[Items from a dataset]
-=-=-

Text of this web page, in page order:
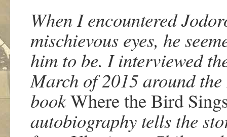
When I encountered
mischievous eyes, he
him to be. I interviewed
March of 2015 around
bookWhere the Bird
autobiography tells the
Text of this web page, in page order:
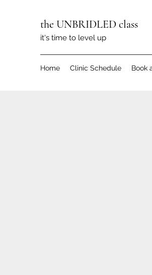
the UNBRIDLED class
it's time to level up
Home Clinic Schedule Book
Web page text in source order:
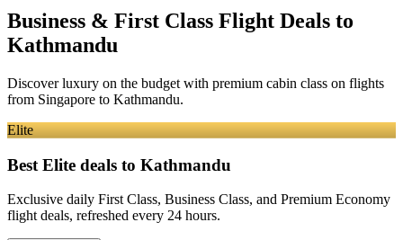
Business & First Class Flight Deals to
Kathmandu
Discover luxury on the budget with premium cabin class on flights
from Singapore to Kathmandu.
Elite
Best Elite deals to Kathmandu
Exclusive daily First Class, Business Class, and Premium Economy
flight deals, refreshed every 24 hours.
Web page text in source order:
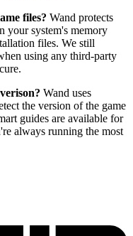
files? Wand protects
your system's memory
files. We still
using any third-party
Wand uses
the version of the game
guides are available for
always running the most
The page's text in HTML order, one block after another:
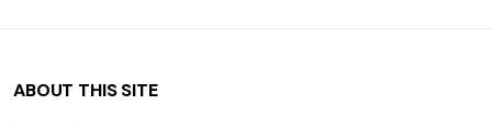
ABOUT THIS SITE
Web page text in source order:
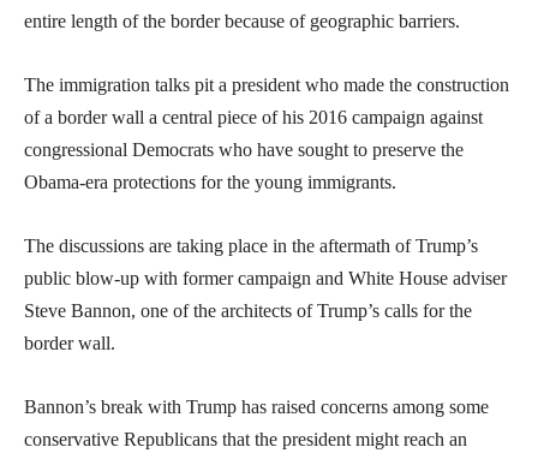
entire length of the border because of geographic barriers.
The immigration talks pit a president who made the construction
of a border wall a central piece of his 2016 campaign against
congressional Democrats who have sought to preserve the
Obama-era protections for the young immigrants.
The discussions are taking place in the aftermath of Trump’s
public blow-up with former campaign and White House adviser
Steve Bannon, one of the architects of Trump’s calls for the
border wall.
Bannon’s break with Trump has raised concerns among some
conservative Republicans that the president might reach an
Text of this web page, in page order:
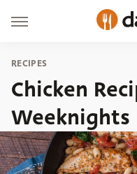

-=-=-

Please repeat the records above exactly, leaving every picture out.

▶ **RESPONSE TO THE TASK**
Text of this web page, in page order:
When I encountered
mischievous eyes, he
him to be. I interviewed
March of 2015 around
bookWhere the Bird
autobiography tells the
Text of this web page, in page order:
the UNBRIDLED class
it's time to level up
Home Clinic Schedule Book
Web page text in source order:
Business & First Class Flight Deals to
Kathmandu
Discover luxury on the budget with premium cabin class on flights
from Singapore to Kathmandu.
Elite
Best Elite deals to Kathmandu
Exclusive daily First Class, Business Class, and Premium Economy
flight deals, refreshed every 24 hours.
Web page text in source order:
files? Wand protects
your system's memory
files. We still
using any third-party
Wand uses
the version of the game
guides are available for
always running the most
The page's text in HTML order, one block after another:
ABOUT THIS SITE
Web page text in source order:
entire length of the border because of geographic barriers.
The immigration talks pit a president who made the construction
of a border wall a central piece of his 2016 campaign against
congressional Democrats who have sought to preserve the
Obama-era protections for the young immigrants.
The discussions are taking place in the aftermath of Trump’s
public blow-up with former campaign and White House adviser
Steve Bannon, one of the architects of Trump’s calls for the
border wall.
Bannon’s break with Trump has raised concerns among some
conservative Republicans that the president might reach an
Text of this web page, in page order:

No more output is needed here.